## Task details
Find all lines below containing the string "sauce" and return them.

Stored entries:
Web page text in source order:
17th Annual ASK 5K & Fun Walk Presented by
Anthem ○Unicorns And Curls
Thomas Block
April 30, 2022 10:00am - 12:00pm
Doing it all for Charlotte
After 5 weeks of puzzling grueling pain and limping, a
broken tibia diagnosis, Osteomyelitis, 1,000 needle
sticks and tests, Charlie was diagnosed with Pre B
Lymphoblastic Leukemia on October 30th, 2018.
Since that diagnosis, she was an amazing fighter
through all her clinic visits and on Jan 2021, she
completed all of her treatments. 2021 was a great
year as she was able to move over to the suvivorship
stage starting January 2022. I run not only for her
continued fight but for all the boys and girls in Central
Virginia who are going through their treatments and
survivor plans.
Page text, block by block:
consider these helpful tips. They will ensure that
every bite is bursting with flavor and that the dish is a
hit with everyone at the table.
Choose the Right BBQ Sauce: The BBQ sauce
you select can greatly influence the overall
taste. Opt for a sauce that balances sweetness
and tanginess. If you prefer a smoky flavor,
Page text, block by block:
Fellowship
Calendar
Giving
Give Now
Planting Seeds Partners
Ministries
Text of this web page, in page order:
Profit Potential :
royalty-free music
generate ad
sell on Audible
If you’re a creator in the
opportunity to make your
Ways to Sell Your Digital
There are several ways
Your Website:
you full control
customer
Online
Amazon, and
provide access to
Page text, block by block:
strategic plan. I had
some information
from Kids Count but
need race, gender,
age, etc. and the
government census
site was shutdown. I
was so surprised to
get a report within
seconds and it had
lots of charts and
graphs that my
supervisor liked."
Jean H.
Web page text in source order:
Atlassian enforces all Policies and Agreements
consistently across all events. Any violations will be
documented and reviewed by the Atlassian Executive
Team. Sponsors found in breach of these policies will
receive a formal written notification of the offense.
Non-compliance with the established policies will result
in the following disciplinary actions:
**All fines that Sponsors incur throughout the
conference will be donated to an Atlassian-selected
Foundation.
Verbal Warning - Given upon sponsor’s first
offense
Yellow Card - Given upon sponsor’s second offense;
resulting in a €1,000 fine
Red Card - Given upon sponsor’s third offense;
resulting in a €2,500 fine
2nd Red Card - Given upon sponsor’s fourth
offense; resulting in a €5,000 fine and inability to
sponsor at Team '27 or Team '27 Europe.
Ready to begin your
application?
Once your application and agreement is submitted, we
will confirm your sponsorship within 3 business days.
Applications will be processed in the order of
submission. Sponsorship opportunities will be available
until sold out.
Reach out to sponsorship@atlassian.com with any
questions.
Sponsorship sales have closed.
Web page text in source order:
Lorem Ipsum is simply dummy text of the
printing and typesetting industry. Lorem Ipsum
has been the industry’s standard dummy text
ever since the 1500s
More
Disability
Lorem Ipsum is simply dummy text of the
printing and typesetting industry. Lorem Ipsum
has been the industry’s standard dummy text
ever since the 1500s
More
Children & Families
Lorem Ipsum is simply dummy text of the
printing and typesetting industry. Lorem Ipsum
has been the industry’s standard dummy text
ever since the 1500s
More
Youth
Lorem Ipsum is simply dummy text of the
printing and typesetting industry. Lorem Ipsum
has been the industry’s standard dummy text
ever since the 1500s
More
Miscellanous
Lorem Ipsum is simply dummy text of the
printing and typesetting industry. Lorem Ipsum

## Answer to this exercise
Choose the Right BBQ Sauce: The BBQ sauce
taste. Opt for a sauce that balances sweetness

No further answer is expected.